'Not Possible Without Animal Research'

Assistant Professor Jennifer Collinger is part of a Pitt team whose research led to the creation of a brain-controlled robotic arm, one that enabled a quadriplegic man to “feel” and remotely move his own hand — even individual fingers — for the first time since he was paralyzed more than a decade ago.

Q: How has your work benefited from animal research?

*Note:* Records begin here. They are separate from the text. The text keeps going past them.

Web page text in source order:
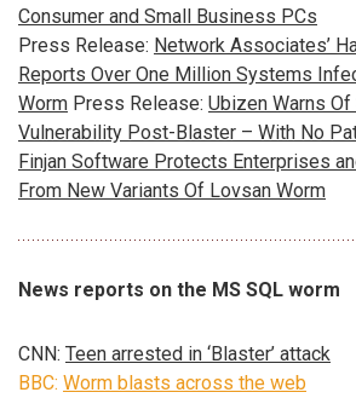
Consumer and Small Business PCs
Press Release: Network Associates’
Reports Over One Million Systems
Worm Press Release: Ubizen Warns
Vulnerability Post-Blaster – With No
Finjan Software Protects Enterprises
From New Variants Of Lovsan Worm
News reports on the MS SQL worm
CNN: Teen arrested in ‘Blaster’ attack
BBC: Worm blasts across the web
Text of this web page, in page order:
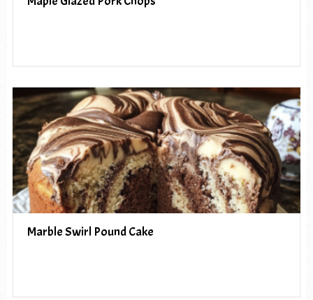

Colinger: Without it, I don’t think this kind of research would be happening now. There’s no other way to know this much about how the brain controls movement using non-invasive methods in humans, so it’s been using this implant technologies in monkeys that’s really told us how the brain works.

We might not even had been to the point of testing prosthetic control in people now had we not done this in monkeys.

There were observations not only when a monkey moved did you see activity in motor cortex, but when they watched somebody else moving, the cortex was also active. So that got people thinking, "Oh, so somebody with paralysis may be able to activate their motor cortex even though it’s disconnected because of a spinal cord injury." There’s been decades of research that got us to the point where we can even think about doing this. Had that not existed, I think we’d be starting from 30 years ago. I think we would be behind.

What would you say to somebody who opposes animal research?

It’s important to know that people who are doing that kind of research are really motivated to understand some basic principles of how the body works, and often times that’s guided by a motivation to improve medical therapies, treatments or technologies.

A lot of what we know would not be possible without animal research.